Anche S. Francesca Romana, celebre per le sue visioni, ci ha minutamente descritto il Purgatorio. Dice San Tommaso che il Signore permette che tante anime facciano il loro purgatorio in mezzo a noi, sia a istruzione dei vivi, che a sollievo dei morti.  

Dov'e e questo Purgatorio speciale? Può essere la, dove le anime hanno più a lungo vissuto. Così, un abate di grande virtù faceva il suo purgatorio in un boschetto dell'abbazia dove era solito passare il tempo della sua ricreazione. San Gregorio Magno racconta che il diacono Pascasio faceva il purgatorio nei bagni di Capua dove era solito recarsi.

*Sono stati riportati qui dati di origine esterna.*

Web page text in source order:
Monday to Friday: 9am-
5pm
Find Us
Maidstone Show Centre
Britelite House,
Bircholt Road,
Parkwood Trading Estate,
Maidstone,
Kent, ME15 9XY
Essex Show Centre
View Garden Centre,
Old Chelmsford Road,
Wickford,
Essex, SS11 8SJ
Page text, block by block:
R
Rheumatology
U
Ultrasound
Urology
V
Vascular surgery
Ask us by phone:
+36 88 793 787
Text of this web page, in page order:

Il purgatorio può farsi anche la, dove le anime hanno peccato. Quelli, che muoiono di morte violenta, ordinariamente fanno il purgatorio nel luogo, in cui periscono. Cosi furono vedute ombre di soldati, apparire sui campi di battaglia in cui caddero. Lo storico Tritemio racconta nella sua Cromica che numerosi soldati apparivano ad alcuni religiosi sul campo di battaglia, dove erano periti, per implorare da essi i suffragi. Nella vita del padre Anchieta, detto l’apostolo del Brasile, si parla di assassinati, che apparivano sulla riva del lago, dove vennero gettati i loro cadaveri.

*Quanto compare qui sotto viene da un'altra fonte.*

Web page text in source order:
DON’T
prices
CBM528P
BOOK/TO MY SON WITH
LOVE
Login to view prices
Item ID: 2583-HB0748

E allora, o voi che avete perduto i vostri cari, confortatevi al pensiero che essi sono ancora vicino a voi. Pensate che vi ascoltano, che  prendono parte ai vostri discorsi, e sono accanto a voi per custodirvi, per difendervi e per liberarvi dai pericoli. Pregate perciò per essi. Fate piovere sulle loro anime benedette i vostri suffragi; e voi dal carcere del Purgatorio li manderete festanti alle gioie del Cielo.

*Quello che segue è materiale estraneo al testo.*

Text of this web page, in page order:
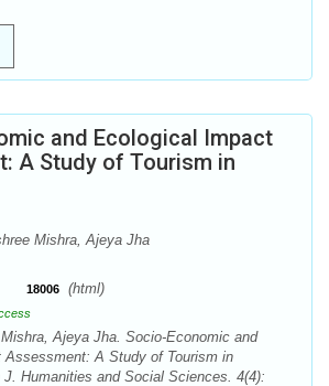
and Ecological Impact
A Study of Tourism in
Mishra, Ajeya Jha
18006 (html)
Ajeya Jha. Socio-Economic and
Assessment: A Study of Tourism in
Humanities and Social Sciences. 4(4):
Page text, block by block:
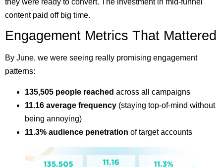
they were ready to convert. The investment in mid-funnel
content paid off big time.
Engagement Metrics That Mattered
By June, we were seeing really promising engagement
patterns:
135,505 people reached across all campaigns
11.16 average frequency (staying top-of-mind without
being annoying)
11.3% audience penetration of target accounts
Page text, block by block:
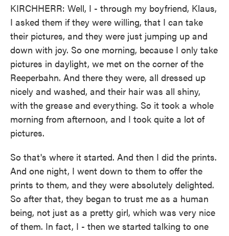
KIRCHHERR: Well, I - through my boyfriend, Klaus,
I asked them if they were willing, that I can take
their pictures, and they were just jumping up and
down with joy. So one morning, because I only take
pictures in daylight, we met on the corner of the
Reeperbahn. And there they were, all dressed up
nicely and washed, and their hair was all shiny,
with the grease and everything. So it took a whole
morning from afternoon, and I took quite a lot of
pictures.
So that's where it started. And then I did the prints.
And one night, I went down to them to offer the
prints to them, and they were absolutely delighted.
So after that, they began to trust me as a human
being, not just as a pretty girl, which was very nice
of them. In fact, I - then we started talking to one

ESEMPIO: Purgatorio in un pozzo.
Alle volte la divina Giustizia permette che le anime facciano il purgatorio in un punto particolare della terra. Santa Liduina, anima squisitamente bella, era un vero prodigio di pazienza. Per ben trentotto anni soffrì, con eroica rassegnazione, la più penosa malattia; la quale le toglieva finanche il sonno. Passava le notti in continue preghiere; e spesso dal suo Angelo custode veniva condotta in spirito in Purgatorio dove, con suo grande stupore, osservava i grandi tormenti, che soffrono le povere anime. Ella aveva conosciuto un peccatore di pessimi costumi. Con le sue preghiere riuscì a convertirlo e a farlo morire in grazia di Dio. Ora avvenne che un giorno, mentre visitava il Purgatorio insieme al suo Angelo custode, domandò a questi dove fosse l’anima del peccatore da lei convertito. L’Angelo la condusse presso un pozzo, situato in mezzo a un’immensa foresta. Sull’orlo del pozzo era seduto un Angelo. Questi disse ai due arrivati: <<voi desiderate di vedere l’anima di quel grande peccatore. Ebbene, voglio appagare il vostro desiderio. Egli fa il suo purgatorio in questo pozzo. Io sono il suo Angelo custode. Ve lo voglio far vedere». Ad alta voce lo chiamò per nome; e dal fondo del pozzo usci l’anima di quel peccatore; il quale, volgendosi alla Santa così le disse: <<Liduina, in questo pozzo faccio il mio purgatorio. Prega, prega per me!». Cosi dicendo, ritornò nel fondo del pozzo. Da quel giorno Liduina non cessò di pregare per l’anima di quel peccatore; finché non la rivide tutta giubilante, nell’atto di andarsene in Cielo.
(
Schouppe, Il domma del Purgatorio, pag. 25)  

PREGHIERA: O Dio, che nella tua infinita sapienza disponi ogni cosa con ammirabile ordine, e ai defunti hai assegnato un luogo adatto alla loro purificazione, da’ a noi la grazia di non dimenticarli nelle nostre preghiere, e di far piovere sulle loro anime benedette la rugiada dei nostri suffragi, affinché quanto prima dal carcere del Purgatorio se ne volino al Cielo, dove eterna regna la gioia, eterno l’amore  

SUFFRAGIO: Stasera prima di metterci a letto, recitiamo devotamente la terza parte della corona e applichiamone le indulgenze a quelle Anime del Purgatorio che in terra con la bestemmia offesero la Madre di Dio.